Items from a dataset
━━━━━━━━━━━━━━━━━━━━━━━━━━━━━━
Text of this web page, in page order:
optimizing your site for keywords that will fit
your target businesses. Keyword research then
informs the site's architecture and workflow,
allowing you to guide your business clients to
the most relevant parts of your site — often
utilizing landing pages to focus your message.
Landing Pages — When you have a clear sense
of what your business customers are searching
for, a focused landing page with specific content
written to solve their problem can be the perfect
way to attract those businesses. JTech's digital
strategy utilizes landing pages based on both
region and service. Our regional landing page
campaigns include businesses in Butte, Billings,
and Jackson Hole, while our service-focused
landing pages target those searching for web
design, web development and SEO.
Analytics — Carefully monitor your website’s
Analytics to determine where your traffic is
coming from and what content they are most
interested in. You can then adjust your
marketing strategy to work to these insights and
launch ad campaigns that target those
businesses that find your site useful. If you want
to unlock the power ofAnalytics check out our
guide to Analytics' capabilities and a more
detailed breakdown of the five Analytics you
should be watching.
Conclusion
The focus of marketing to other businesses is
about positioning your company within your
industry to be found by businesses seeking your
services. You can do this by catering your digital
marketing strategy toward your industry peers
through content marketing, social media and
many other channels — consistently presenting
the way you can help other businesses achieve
━━━━━━━━━━━━━━━━━━━━━━━━━━━━━━
◆ **EXERCISE DESCRIPTION**
From the data above, pick out each line containing "digital" and copy it.

◆ **RESPONSE TO THIS TASK**
way to attract those businesses. JTech's digital
services. You can do this by catering your digital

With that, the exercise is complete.